November 4
The Still Point
Sun Position
The Sun is in Scorpius at roughly -16° declination. Northern Hemisphere evenings arrive earlier each day; Southern Hemisphere skies are brightening toward summer.
Sky Highlight
The South Taurid shower is still active. This is also a good night to use Polaris as a precise north-finding tool: face the star and you are facing within one degree of true geographic north. Observers in the Southern Hemisphere have no equivalent pole star, the south celestial pole sits in an unremarkable patch of Octans.
Deep Sky Object
NGC 891, edge-on spiral galaxy in Andromeda, about 30 million light-years away. The dust lane bisecting its disk is one of the most striking in any galaxy visible to amateur telescopes, making it a textbook example of what our own Milky Way might look like from the side. Best from northern latitudes; low but possible from the Southern Hemisphere.
Featured Star
Polaris (α Ursae Minoris) is a yellow-white supergiant 433 light-years away, spectral class F7Ib, and also a Cepheid variable, pulsating gently over a four-day cycle.
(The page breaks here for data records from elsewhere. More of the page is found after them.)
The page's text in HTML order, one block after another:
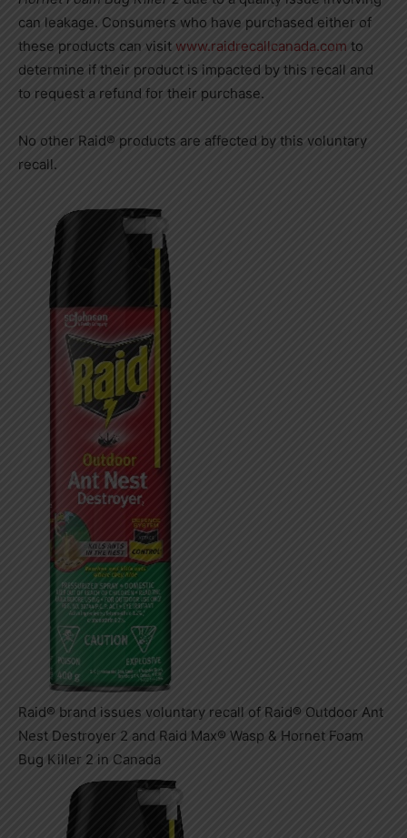
can leakage. Consumers who have purchased either of
these products can visit www.raidrecallcanada.com to
determine if their product is impacted by this recall and
to request a refund for their purchase.
No other Raid® products are affected by this voluntary
recall.
Raid® brand issues voluntary recall of Raid® Outdoor Ant
Nest Destroyer 2 and Raid Max® Wasp & Hornet Foam
Bug Killer 2 in Canada
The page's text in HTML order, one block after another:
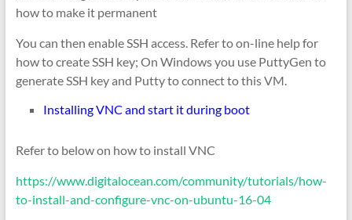
how to make it permanent
You can then enable SSH access. Refer to on-line help for
how to create SSH key; On Windows you use PuttyGen to
generate SSH key and Putty to connect to this VM.
Installing VNC and start it during boot
Refer to below on how to install VNC
https://www.digitalocean.com/community/tutorials/how-
to-install-and-configure-vnc-on-ubuntu-16-04
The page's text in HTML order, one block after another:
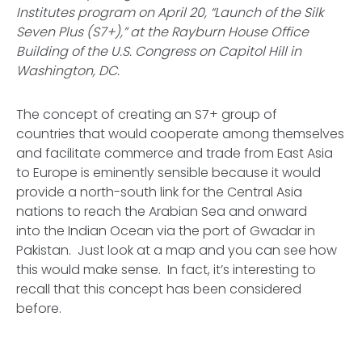
Institutes program on April 20, “Launch of the Silk
Seven Plus (S7+),” at the Rayburn House Office
Building of the U.S. Congress on Capitol Hill in
Washington, DC.
The concept of creating an S7+ group of
countries that would cooperate among themselves
and facilitate commerce and trade from East Asia
to Europe is eminently sensible because it would
provide a north-south link for the Central Asia
nations to reach the Arabian Sea and onward
into the Indian Ocean via the port of Gwadar in
Pakistan. Just look at a map and you can see how
this would make sense. In fact, it’s interesting to
recall that this concept has been considered
before.
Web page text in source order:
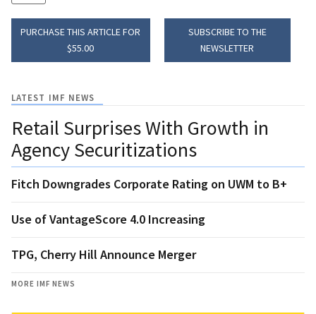
PURCHASE THIS ARTICLE FOR
$55.00
SUBSCRIBE TO THE
NEWSLETTER
LATEST IMF NEWS
Retail Surprises With Growth in
Agency Securitizations
Fitch Downgrades Corporate Rating on UWM to B+
Use of VantageScore 4.0 Increasing
TPG, Cherry Hill Announce Merger
MORE IMF NEWS
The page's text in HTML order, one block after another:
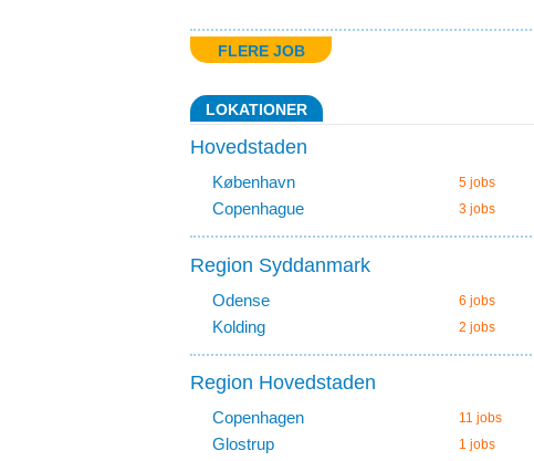
FLERE JOB
LOKATIONER
Hovedstaden
København 5 jobs
Copenhague 3 jobs
Region Syddanmark
Odense 6 jobs
Kolding 2 jobs
Region Hovedstaden
Copenhagen 11 jobs
Glostrup 1 jobs
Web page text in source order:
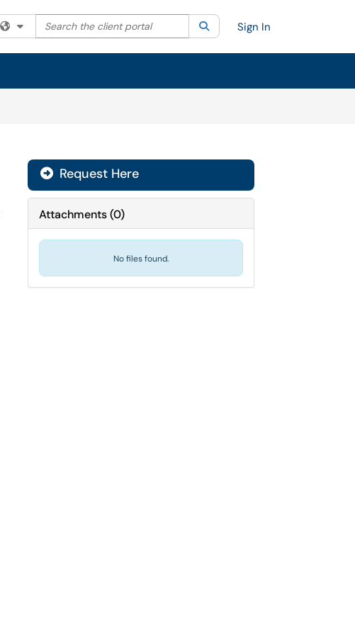
Filter your search by category. Current category:All
Search the client portal SearchSign In
Request Here
Attachments(0)
No files found.
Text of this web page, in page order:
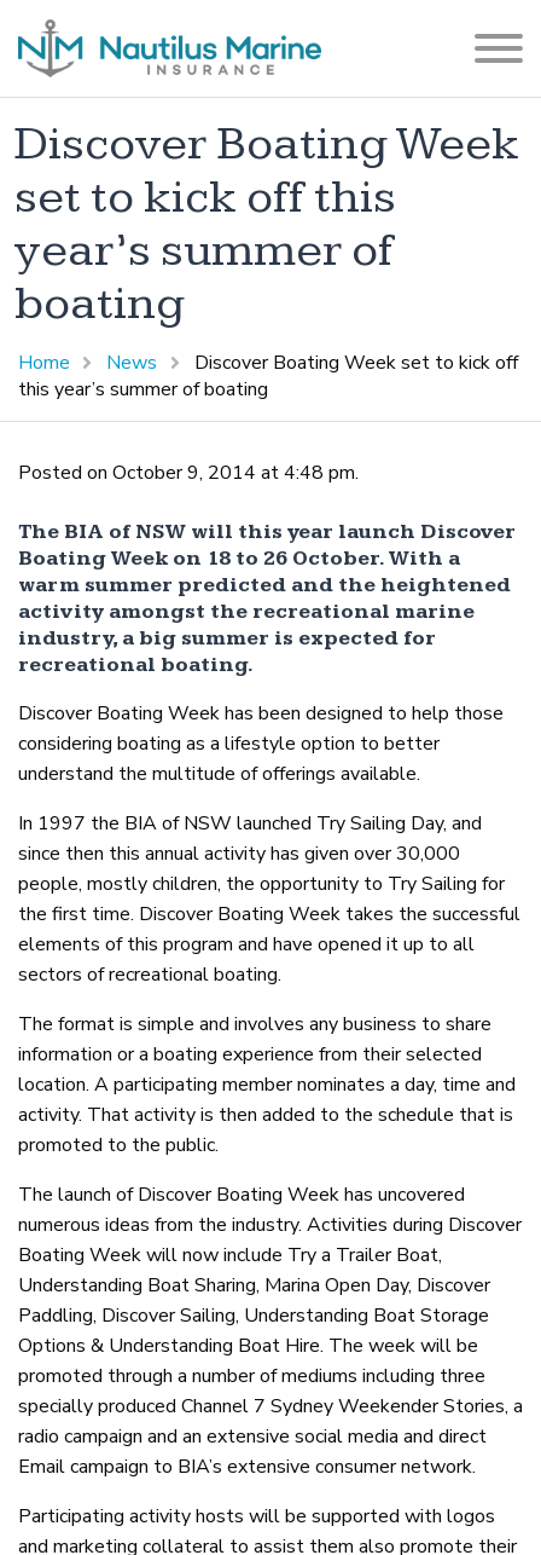
Discover Boating Week
set to kick off this
year’s summer of
boating
Home News
Discover Boating Week set to kick off
this year’s summer of boating
Posted on October 9, 2014 at 4:48 pm.
The BIA of NSW will this year launch Discover
Boating Week on 18 to 26 October. With a
warm summer predicted and the heightened
activity amongst the recreational marine
industry, a big summer is expected for
recreational boating.
Discover Boating Week has been designed to help those
considering boating as a lifestyle option to better
understand the multitude of offerings available.
In 1997 the BIA of NSW launched Try Sailing Day, and
since then this annual activity has given over 30,000
people, mostly children, the opportunity to Try Sailing for
the first time. Discover Boating Week takes the successful
elements of this program and have opened it up to all
sectors of recreational boating.
The format is simple and involves any business to share
information or a boating experience from their selected
location. A participating member nominates a day, time and
activity. That activity is then added to the schedule that is
promoted to the public.
The launch of Discover Boating Week has uncovered
numerous ideas from the industry. Activities during Discover
Boating Week will now include Try a Trailer Boat,
Understanding Boat Sharing, Marina Open Day, Discover
Paddling, Discover Sailing, Understanding Boat Storage
Options & Understanding Boat Hire. The week will be
promoted through a number of mediums including three
specially produced Channel 7 Sydney Weekender Stories, a
radio campaign and an extensive social media and direct
Email campaign to BIA’s extensive consumer network.
Participating activity hosts will be supported with logos
and marketing collateral to assist them also promote their
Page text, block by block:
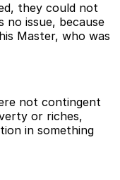
they could not
no issue, because
Master, who was
not contingent
or riches,
in something
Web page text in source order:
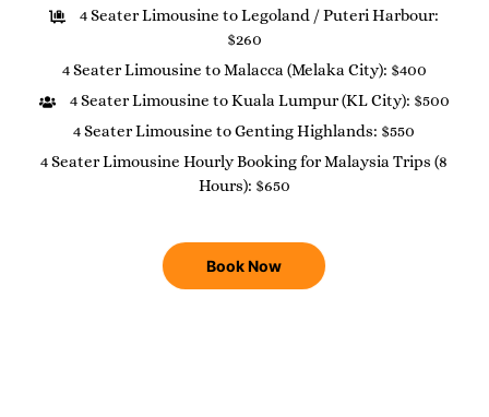
4 Seater Limousine to Legoland / Puteri Harbour:
$260
4 Seater Limousine to Malacca (Melaka City): $400
4 Seater Limousine to Kuala Lumpur (KL City): $500
4 Seater Limousine to Genting Highlands: $550
4 Seater Limousine Hourly Booking for Malaysia Trips (8
Hours): $650
Book Now
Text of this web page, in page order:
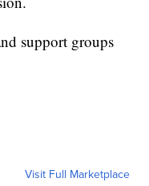
support groups
Visit Full Marketplace
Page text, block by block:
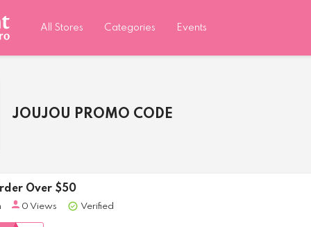
All Stores Categories Events
JOUJOU PROMO CODE
Over $50
0 Views Verified
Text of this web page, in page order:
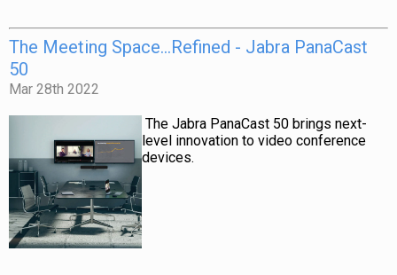
The Meeting Space…Refined - Jabra PanaCast
50
Mar 28th 2022
The Jabra PanaCast 50 brings next-
level innovation to video conference
devices.
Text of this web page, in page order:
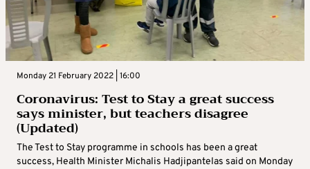
Monday 21 February 2022 | 16:00
Coronavirus: Test to Stay a great success
says minister, but teachers disagree
(Updated)
The Test to Stay programme in schools has been a great
success, Health Minister Michalis Hadjipantelas said on Monday
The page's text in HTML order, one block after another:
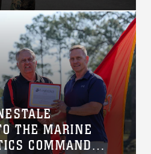
ceremony, signaling a
modernizing how the
Corps equips its force.
THE MARINE
COMMAND
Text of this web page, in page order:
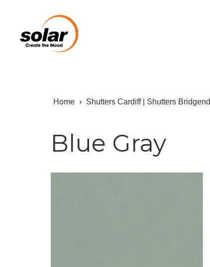
Home › Shutters Cardiff | Shutters Bridgend
Blue Gray
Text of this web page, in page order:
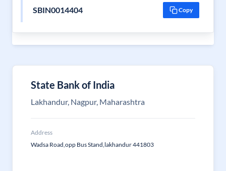
SBIN0014404 Copy
State Bank of India
Lakhandur, Nagpur, Maharashtra
Address
Wadsa Road,opp Bus Stand,lakhandur 441803
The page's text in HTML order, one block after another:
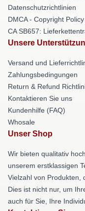
Datenschutzrichtlinien
DMCA - Copyright Policy
CA SB657:
Unsere
Versand und
Zahlungsbedingungen
Return & Refund
Kontaktieren Sie uns
Kundenhilfe (FAQ)
Whosale
Unser Shop
Wir bieten qualitativ
unserem erstklassigen
Vielzahl von Produkten,
Dies ist nicht nur, um
auch für Sie, Ihre
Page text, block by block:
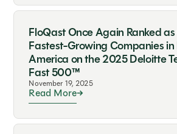
FloQast Once Again Ranked
Fastest-Growing Companies
America on the 2025 Deloitte
Fast 500™
November 19, 2025
Read More
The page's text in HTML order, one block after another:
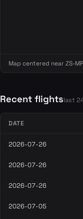
Map centered near ZS-
Recent flightslast
DATE
2026-07-26
2026-07-26
2026-07-26
2026-07-05

It happens to sit within one degree of the north celestial pole right now, a coincidence of orbital precession that won't last: in roughly 12,000 years Vega will hold that position instead.
Around This Date
- November 4, 1957The U.S. Naval Observatory confirmed Sputnik 2's orbital parameters, tracking Laika's signals as the spacecraft completed its early orbits.
- November 6, 1572Tycho Brahe observed the new star in Cassiopeia now known as Tycho's Supernova, helping overturn the Aristotelian idea that the heavens were unchanging.
Polaris is not fixed. It is just our current close neighbor to the pole, slowly drifting through its small circle like everything else.